As used in this specification and any claims of this application, the terms “computer”, “server”, “processor”, and “memory” all refer to electronic or other technological devices. These terms exclude people or groups of people. For the purposes of the specification, the terms display or displaying means displaying on an electronic device. As used in this specification and any claims of this application, the terms “computer readable medium” and “computer readable media” are entirely restricted to tangible, physical objects that store information in a form that is readable by a computer. These terms exclude any wireless signals, wired download signals, and any other ephemeral signals.

To provide for interaction with a user, implementations of the subject matter described in this specification can be implemented on a computer having a display device, e.g., a CRT (cathode ray tube) or LCD (liquid crystal display) monitor, for displaying information to the user and a keyboard and a pointing device, e.g., a mouse or a trackball, by which the user can provide input to the computer. Other kinds of devices can be used to provide for interaction with a user as well; e.g., feedback provided to the user can be any form of sensory feedback, e.g., visual feedback, auditory feedback, or tactile feedback; and input from the user can be received in any form, including acoustic, speech, or tactile input. In addition, a computer can interact with a user by sending documents to and receiving documents from a device that is used by the user; e.g., by sending web pages to a web browser on a user's client device in response to requests received from the web browser.

Embodiments of the subject matter described in this specification can be implemented in a computing system that includes a back end component, e.g., as a data server, or that includes a middleware component, e.g., an application server, or that includes a front end component, e.g., a client computer having a graphical user interface or a Web browser through which a user can interact with an implementation of the subject matter described in this specification, or any combination of one or more such back end, middleware, or front end components.
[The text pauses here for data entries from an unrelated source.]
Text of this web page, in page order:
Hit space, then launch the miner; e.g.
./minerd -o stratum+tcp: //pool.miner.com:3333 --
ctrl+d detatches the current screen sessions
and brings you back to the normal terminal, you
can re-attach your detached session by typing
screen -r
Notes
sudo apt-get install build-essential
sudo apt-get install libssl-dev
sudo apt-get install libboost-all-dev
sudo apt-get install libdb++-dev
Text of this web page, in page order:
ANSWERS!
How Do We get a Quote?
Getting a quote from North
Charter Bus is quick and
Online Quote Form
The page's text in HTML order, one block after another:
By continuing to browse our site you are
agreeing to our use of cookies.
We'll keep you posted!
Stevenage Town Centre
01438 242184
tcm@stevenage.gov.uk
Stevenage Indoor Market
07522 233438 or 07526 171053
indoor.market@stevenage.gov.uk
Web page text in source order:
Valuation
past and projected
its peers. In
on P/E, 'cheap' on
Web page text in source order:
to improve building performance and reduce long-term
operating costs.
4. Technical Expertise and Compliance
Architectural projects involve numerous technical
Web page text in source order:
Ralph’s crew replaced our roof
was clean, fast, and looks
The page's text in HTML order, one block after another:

The components of the system can be interconnected by any form or medium of digital data communication, e.g., a communication network. Examples of communication networks include a local area network (“LAN”) and a wide area network (“WAN”), an inter-network (e.g., the Internet), and peer-to-peer networks (e.g., ad hoc peer-to-peer networks).
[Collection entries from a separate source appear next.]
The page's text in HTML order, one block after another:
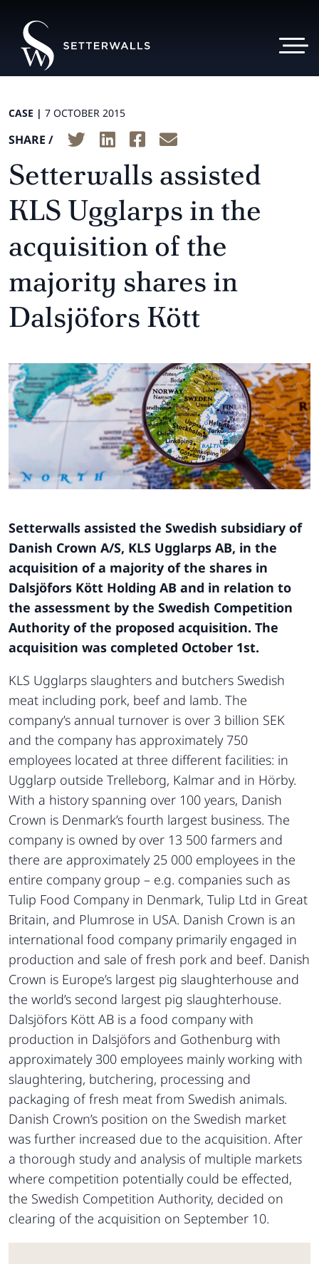
CASE | 7 OCTOBER 2015
SHARE /
Setterwalls assisted
KLS Ugglarps in the
acquisition of the
majority shares in
Dalsjöfors Kött
Setterwalls assisted the Swedish subsidiary of
Danish Crown A/S, KLS Ugglarps AB, in the
acquisition of a majority of the shares in
Dalsjöfors Kött Holding AB and in relation to
the assessment by the Swedish Competition
Authority of the proposed acquisition. The
acquisition was completed October 1st.
KLS Ugglarps slaughters and butchers Swedish
meat including pork, beef and lamb. The
company’s annual turnover is over 3 billion SEK
and the company has approximately 750
employees located at three different facilities: in
Ugglarp outside Trelleborg, Kalmar and in Hörby.
With a history spanning over 100 years, Danish
Crown is Denmark’s fourth largest business. The
company is owned by over 13 500 farmers and
there are approximately 25 000 employees in the
entire company group – e.g. companies such as
Tulip Food Company in Denmark, Tulip Ltd in Great
Britain, and Plumrose in USA. Danish Crown is an
international food company primarily engaged in
production and sale of fresh pork and beef. Danish
Crown is Europe’s largest pig slaughterhouse and
the world’s second largest pig slaughterhouse.
Dalsjöfors Kött AB is a food company with
production in Dalsjöfors and Gothenburg with
approximately 300 employees mainly working with
slaughtering, butchering, processing and
packaging of fresh meat from Swedish animals.
Danish Crown’s position on the Swedish market
was further increased due to the acquisition. After
a thorough study and analysis of multiple markets
where competition potentially could be effected,
the Swedish Competition Authority, decided on
clearing of the acquisition on September 10.
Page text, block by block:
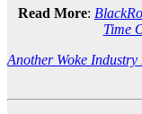
Read More:
Time
Another Woke

The computing system can include clients and servers. A client and server are generally remote from each other and may interact through a communication network. The relationship of client and server arises by virtue of computer programs running on the respective computers and having a client-server relationship to each other. In some embodiments, a server transmits data (e.g., an HTML page) to a client device (e.g., for purposes of displaying data to and receiving user input from a user interacting with the client device). Data generated at the client device (e.g., a result of the user interaction) can be received from the client device at the server.

Implementations within the scope of the present disclosure can be partially or entirely realized using a tangible computer-readable storage medium (or multiple tangible computer-readable storage media of one or more types) encoding one or more instructions. The tangible computer-readable storage medium also can be non-transitory in nature.
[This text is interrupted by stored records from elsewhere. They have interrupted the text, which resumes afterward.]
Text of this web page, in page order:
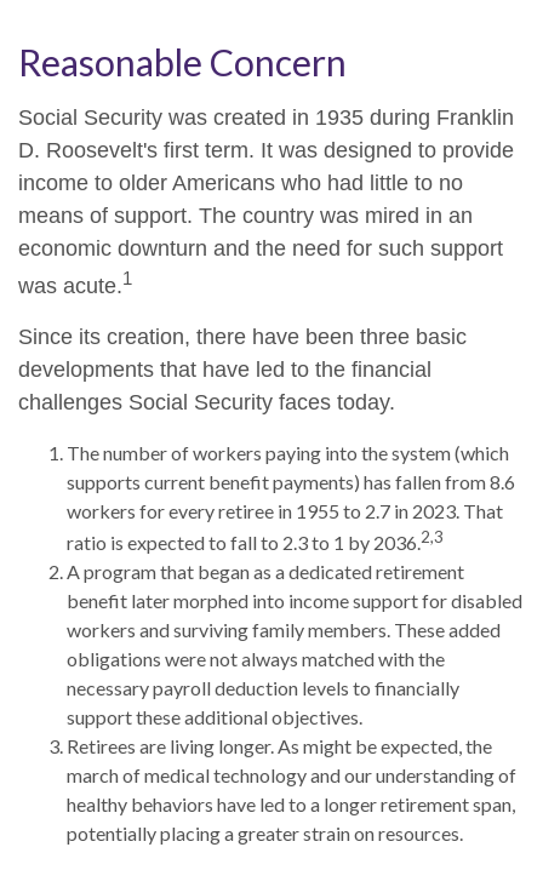
Reasonable Concern
Social Security was created in 1935 during Franklin
D. Roosevelt's first term. It was designed to provide
income to older Americans who had little to no
means of support. The country was mired in an
economic downturn and the need for such support
was acute.1
Since its creation, there have been three basic
developments that have led to the financial
challenges Social Security faces today.
The number of workers paying into the system (which
supports current benefit payments) has fallen from 8.6
workers for every retiree in 1955 to 2.7 in 2023. That
ratio is expected to fall to 2.3 to 1 by 2036.2,3
A program that began as a dedicated retirement
benefit later morphed into income support for disabled
workers and surviving family members. These added
obligations were not always matched with the
necessary payroll deduction levels to financially
support these additional objectives.
Retirees are living longer. As might be expected, the
march of medical technology and our understanding of
healthy behaviors have led to a longer retirement span,
potentially placing a greater strain on resources.

The computer-readable storage medium can be any storage medium that can be read, written, or otherwise accessed by a general purpose or special purpose computing device, including any processing electronics and/or processing circuitry capable of executing instructions. For example, without limitation, the computer-readable medium can include any volatile semiconductor memory, such as RAM, DRAM, SRAM, T-RAM, Z-RAM, and TTRAM. The computer-readable medium also can include any non-volatile semiconductor memory, such as ROM, PROM, EPROM, EEPROM, NVRAM, flash, nvSRAM, FeRAM, FeTRAM, MRAM, PRAM, CBRAM, SONOS, RRAM, NRAM, racetrack memory, FJG, and Millipede memory.

Further, the computer-readable storage medium can include any non-semiconductor memory, such as optical disk storage, magnetic disk storage, magnetic tape, other magnetic storage devices, or any other medium capable of storing one or more instructions. In one or more implementations, the tangible computer-readable storage medium can be directly coupled to a computing device, while in other implementations, the tangible computer-readable storage medium can be indirectly coupled to a computing device, e.g., via one or more wired connections, one or more wireless connections, or any combination thereof.

Instructions can be directly executable or can be used to develop executable instructions. For example, instructions can be realized as executable or non-executable machine code or as instructions in a high-level language that can be compiled to produce executable or non-executable machine code. Further, instructions also can be realized as or can include data. Computer-executable instructions also can be organized in any format, including routines, subroutines, programs, data structures, objects, modules, applications, applets, functions, etc. As recognized by those of skill in the art, details including, but not limited to, the number, structure, sequence, and organization of instructions can vary significantly without varying the underlying logic, function, processing, and output.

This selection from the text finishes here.